_Instructions to follow_
Wherever a picture appears in the listing below, leave it out and reproduce the rest exactly.

Records to process section start

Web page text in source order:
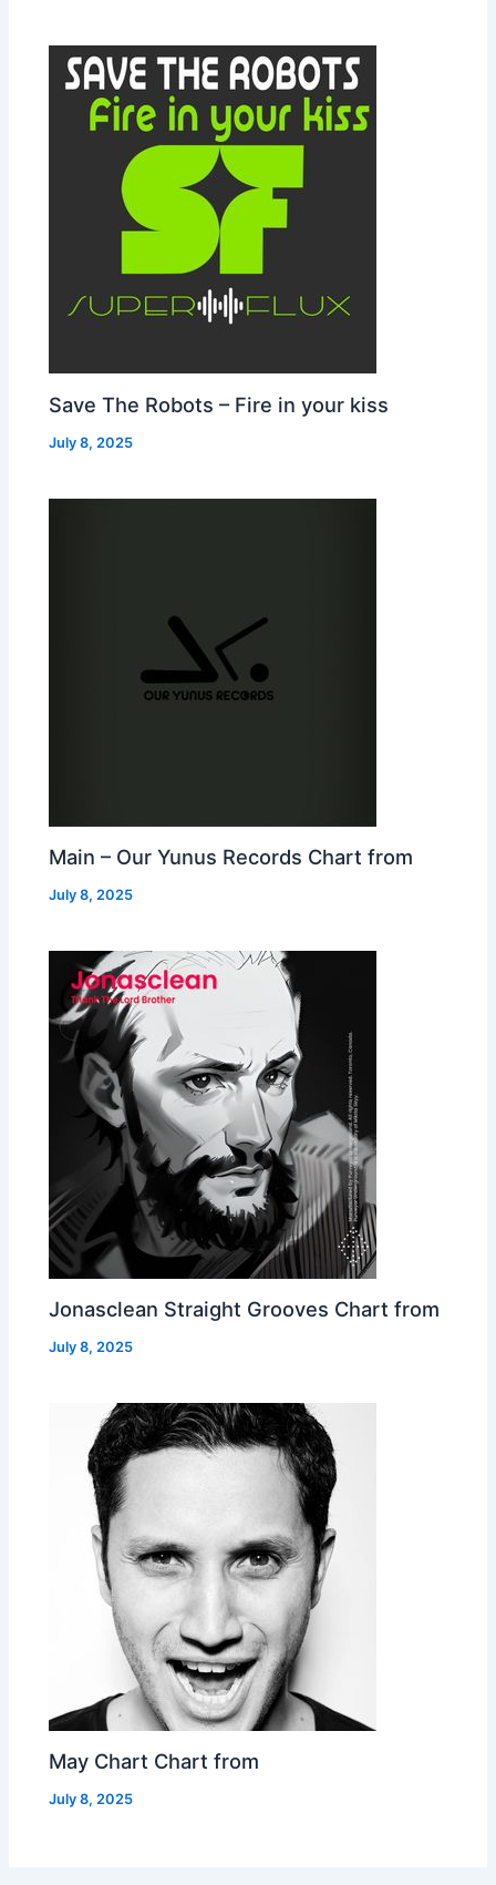
Save The Robots – Fire in your kiss
July 8, 2025
Main – Our Yunus Records Chart from
July 8, 2025
Jonasclean Straight Grooves Chart from
July 8, 2025
May Chart Chart from
July 8, 2025
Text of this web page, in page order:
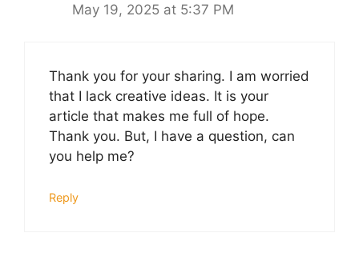
May 19, 2025 at 5:37 PM
Thank you for your sharing. I am worried
that I lack creative ideas. It is your
article that makes me full of hope.
Thank you. But, I have a question, can
you help me?
Reply
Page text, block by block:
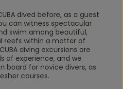
dived before, as a guest
can witness spectacular
swim among beautiful,
reefs within a matter of
diving excursions are
of experience, and we
board for novice divers, as
courses.
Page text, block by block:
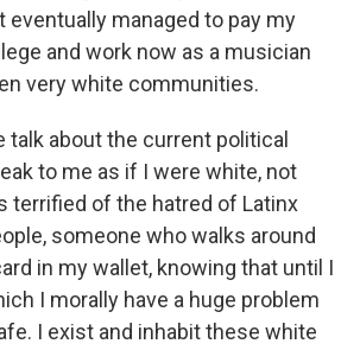
managed to pay my
and work now as a musician
very white communities.
talk about the current political
to me as if I were white, not
terrified of the hatred of Latinx
someone who walks around
in my wallet, knowing that until I
I morally have a huge problem
I exist and inhabit these white
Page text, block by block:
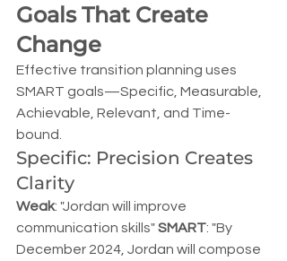
Goals That Create
Change
Effective transition planning uses
SMART goals—Specific, Measurable,
Achievable, Relevant, and Time-
bound.
Specific: Precision Creates
Clarity
Weak: "Jordan will improve
communication skills" SMART: "By
December 2024, Jordan will compose
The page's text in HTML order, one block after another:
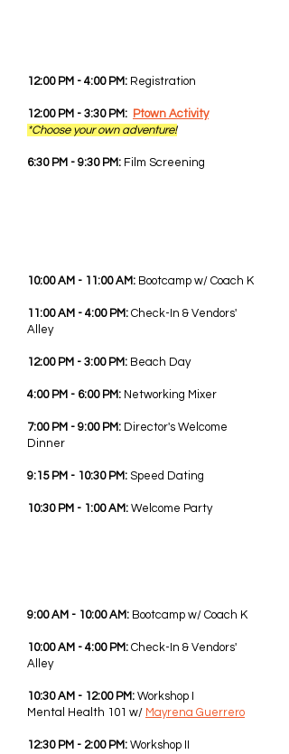
12:00 PM - 4:00 PM: Registration
12:00 PM - 3:30 PM: Ptown Activity
*Choose your own adventure!
6:30 PM - 9:30 PM: Film Screening
10:00 AM - 11:00 AM: Bootcamp w/ Coach K
11:00 AM - 4:00 PM: Check-In & Vendors'
Alley
12:00 PM - 3:00 PM: Beach Day
4:00 PM - 6:00 PM: Networking Mixer
7:00 PM - 9:00 PM: Director's Welcome
Dinner
9:15 PM - 10:30 PM: Speed Dating
10:30 PM - 1:00 AM: Welcome Party
9:00 AM - 10:00 AM: Bootcamp w/ Coach K
10:00 AM - 4:00 PM: Check-In & Vendors'
Alley
10:30 AM - 12:00 PM: Workshop I
Mental Health 101 w/ Mayrena Guerrero
12:30 PM - 2:00 PM: Workshop II
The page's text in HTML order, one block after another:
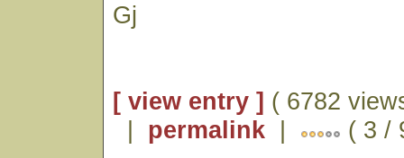
Gj
[ view entry ] ( 6782
| permalink | ( 3 /
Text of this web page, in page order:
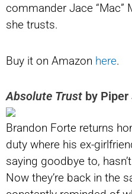
commander Jace “Mac”
she trusts.
Buy it on Amazon here.
Absolute Trust by
Brandon Forte returns
duty where his ex-
saying goodbye to,
Now they’re back in the
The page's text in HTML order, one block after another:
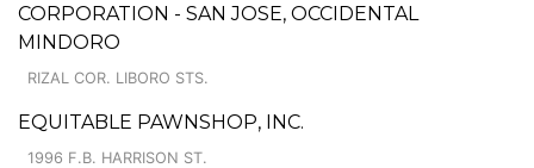
CORPORATION - SAN JOSE, OCCIDENTAL
MINDORO
RIZAL COR. LIBORO STS.
EQUITABLE PAWNSHOP, INC.
1996 F.B. HARRISON ST.
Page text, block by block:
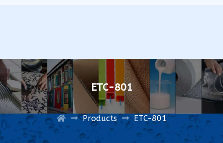
ETC-801
Products ETC-801
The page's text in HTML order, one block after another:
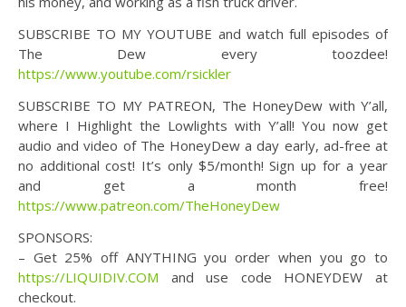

Records to process section end

_Response to the task_
Web page text in source order:
Save The Robots – Fire in your kiss
July 8, 2025
Main – Our Yunus Records Chart from
July 8, 2025
Jonasclean Straight Grooves Chart from
July 8, 2025
May Chart Chart from
July 8, 2025
Text of this web page, in page order:
May 19, 2025 at 5:37 PM
Thank you for your sharing. I am worried
that I lack creative ideas. It is your
article that makes me full of hope.
Thank you. But, I have a question, can
you help me?
Reply
Page text, block by block:
dived before, as a guest
can witness spectacular
swim among beautiful,
reefs within a matter of
diving excursions are
of experience, and we
board for novice divers, as
courses.
Page text, block by block:
managed to pay my
and work now as a musician
very white communities.
talk about the current political
to me as if I were white, not
terrified of the hatred of Latinx
someone who walks around
in my wallet, knowing that until I
I morally have a huge problem
I exist and inhabit these white
Page text, block by block:
Goals That Create
Change
Effective transition planning uses
SMART goals—Specific, Measurable,
Achievable, Relevant, and Time-
bound.
Specific: Precision Creates
Clarity
Weak: "Jordan will improve
communication skills" SMART: "By
December 2024, Jordan will compose
The page's text in HTML order, one block after another:
12:00 PM - 4:00 PM: Registration
12:00 PM - 3:30 PM: Ptown Activity
*Choose your own adventure!
6:30 PM - 9:30 PM: Film Screening
10:00 AM - 11:00 AM: Bootcamp w/ Coach K
11:00 AM - 4:00 PM: Check-In & Vendors'
Alley
12:00 PM - 3:00 PM: Beach Day
4:00 PM - 6:00 PM: Networking Mixer
7:00 PM - 9:00 PM: Director's Welcome
Dinner
9:15 PM - 10:30 PM: Speed Dating
10:30 PM - 1:00 AM: Welcome Party
9:00 AM - 10:00 AM: Bootcamp w/ Coach K
10:00 AM - 4:00 PM: Check-In & Vendors'
Alley
10:30 AM - 12:00 PM: Workshop I
Mental Health 101 w/ Mayrena Guerrero
12:30 PM - 2:00 PM: Workshop II
The page's text in HTML order, one block after another:
Gj
[ view entry ] ( 6782
| permalink | ( 3 /
Text of this web page, in page order:
commander Jace “Mac”
she trusts.
Buy it on Amazon here.
Absolute Trust by
Brandon Forte returns
duty where his ex-
saying goodbye to,
Now they’re back in the
The page's text in HTML order, one block after another:
CORPORATION - SAN JOSE, OCCIDENTAL
MINDORO
RIZAL COR. LIBORO STS.
EQUITABLE PAWNSHOP, INC.
1996 F.B. HARRISON ST.
Page text, block by block:
ETC-801
Products ETC-801
The page's text in HTML order, one block after another:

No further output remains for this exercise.